南宮紫楓不知道我要幹什麼,臉上滿是莫名其妙的神情。只有鄒傑不聞不問,依舊保持著一貫的沉默。
到銀座才晚上八點,南宮紫楓停好車後,便帶著我和鄒傑閒逛起來。
不愧與紐約第五大街和巴黎香榭麗捨大道齊名,只見街上的人流熙熙攘攘,高樓大廈上的霓虹燈變幻莫測,非常的繁華熱鬧。
銀座大道並沒有我想像的那麼長,全長我估計肯定不到2公里,不過這條街道卻是許多百年老店與日本本土品牌的發祥地,百貨公司和各類專賣店鱗次櫛比。
我們三個站在一條不知名的十字路口,周圍都是繁華的街道。我駐足放眼望去,只見聳立著和光百貨店的鍾塔、三越百貨商店圓形的三愛時裝塔。和光是經營珠寶陶瓷的地方,資生堂經營化妝品,御木本經營珍珠首飾,鳩居堂經營和紙、香及石墨,天賞堂經營玩具火車,伊東屋是一個大型的文具商場。
這些曾經在前世我看過的日本電視劇中多次閃現的畫面,現在就在自己的眼前,真有恍若隔世之感。
南宮紫楓帶著我和鄒傑,一路步行,我發現這裡並非我想像中的一幢幢高聳入雲的摩天大廈,相反,樓房一般只有五六層。印象最深的是那些樓頂上光彩奪目的燈箱,也有佔據了一層甚至兩層樓的巨幅牆體廣告,都是高清晰的電視牆,連續不斷地播放著同一個品牌的廣告,其中一些是盛極一時的世界名牌,但絕大多數我是第一次看到。
雖然現在才是85年,但大屏幕播放的畫面品質依舊很高,有的是大片的藍天、草地、大海,有的是飛禽走獸,有的是畫中畫,尤其是那些俊男靚女的廣告讓模特兒大放異彩,無論是細節設計,還是整體效果都很優美,刺激,攝人心魂,儘管光怪陸離,卻沒有聲音,因而,一點也不喧鬧,銀座給我的是享受的是視覺盛宴。
我們邊走邊看,十字路口的燈箱最多,感覺也最亮,應該比平面廣告效果更好。和其他任何地方一樣,日本非常重視本土文化,很少使用英文,即使在機場、書店、免稅商店也是如此。這兒的廣告儘管有不少國際大品牌,但基本也以日文為主,極少有英文、韓文或其他語言的,因為日文中夾著不少漢字,我連估帶猜,也猜出了幾個品牌,但走了一會兒,就忘到九霄雲外去了。
在銀座大街的顯要地段,可口可樂、資生堂、豐田、尼桑等知名品牌均有大幅廣告,它已經成為一個企業實力的象徵。
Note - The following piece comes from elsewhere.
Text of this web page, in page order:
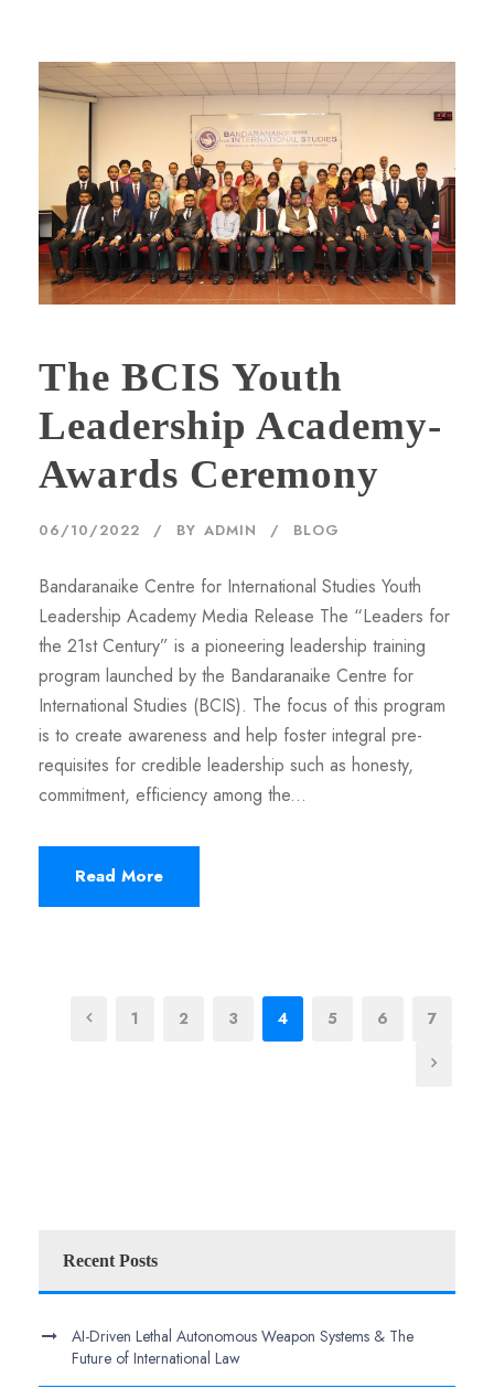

南宮紫楓帶著我和鄒傑,隨意光顧了一家陳設十分考究的百貨公司,令我們大吃一驚的是,裡面的顧客居然少得可憐,原來一條領帶賣到折合日元五六萬,可能把囊中羞澀的觀光客擠到門外去了。
在銀座逛街,我還發現,女人和男人的行為模式截然不同。那些三五成群的衣著入時的女士,很會享受購物的樂趣,她們川流不息地從這家走到那家商店,反覆比較著服裝的款式、顏色和價格,以貪婪的眼光欣賞她們感興趣的每一樣商品。
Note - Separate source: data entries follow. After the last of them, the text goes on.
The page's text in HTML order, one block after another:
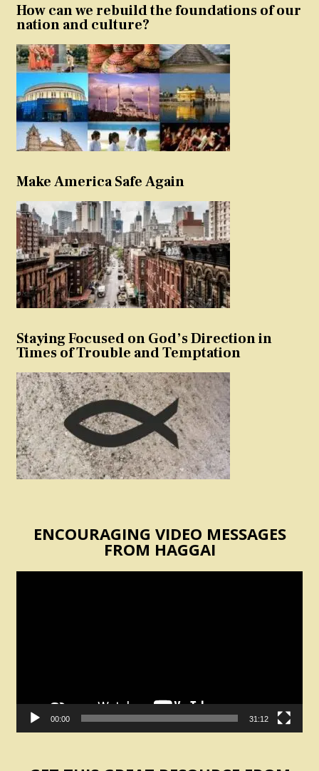
How can we rebuild the foundations of our
nation and culture?
Make America Safe Again
Staying Focused on God’s Direction in
Times of Trouble and Temptation
ENCOURAGING VIDEO MESSAGES
FROM HAGGAI
00:00 31:12

而那些清一色穿著西裝或者夾克的男人,卻很少停下來欣賞那些佈置高雅的櫥窗,也很少走進商場購物,他們要麼駐足觀賞那些樓頂上耀眼的燈箱,要麼微笑著欣賞他們身邊款款走過的每一個散發出巴黎香水味的時髦女郎,和我印象中的二十年後的濱城逛街的那些男士的表現一模一樣。
逛了許久,我終於想到一個問題,電視裡那幾乎不處不在的援交少女,怎麼一個都沒看到呢?難道是我的王八之氣太外露,讓那些嬌滴滴等待採摘的女孩子都提前避讓了?
就這樣心裡帶著疑惑,又轉了許多商店,還給自己置辦了一身行頭。
我們轉回到了停車場那裡,時間也已經到了九點半,該行動了。
由於路上我就已經說明了那三斤豬頭肉的用途,所以鄒傑二話不說,回到汽車那裡拎出三斤豬頭肉來,一邊笑瞇瞇地肩靠肩勾搭著南宮紫楓,一邊一臉猥瑣地低聲對我說著什麼,就好像是一個壞叔叔在引誘一個未成年小孩犯錯一樣。
南宮紫楓一臉苦笑。他可能怎麼都沒想到,一臉酷酷的鄒傑,一旦進入角色,會突然轉變成這樣一副極度猥瑣的樣子,一下子沒有反應過來。
特別是當他看見鄒傑手上的豬頭肉和我們的目的地的時候,臉上的表情更是無比的難受,讓我忍俊不禁。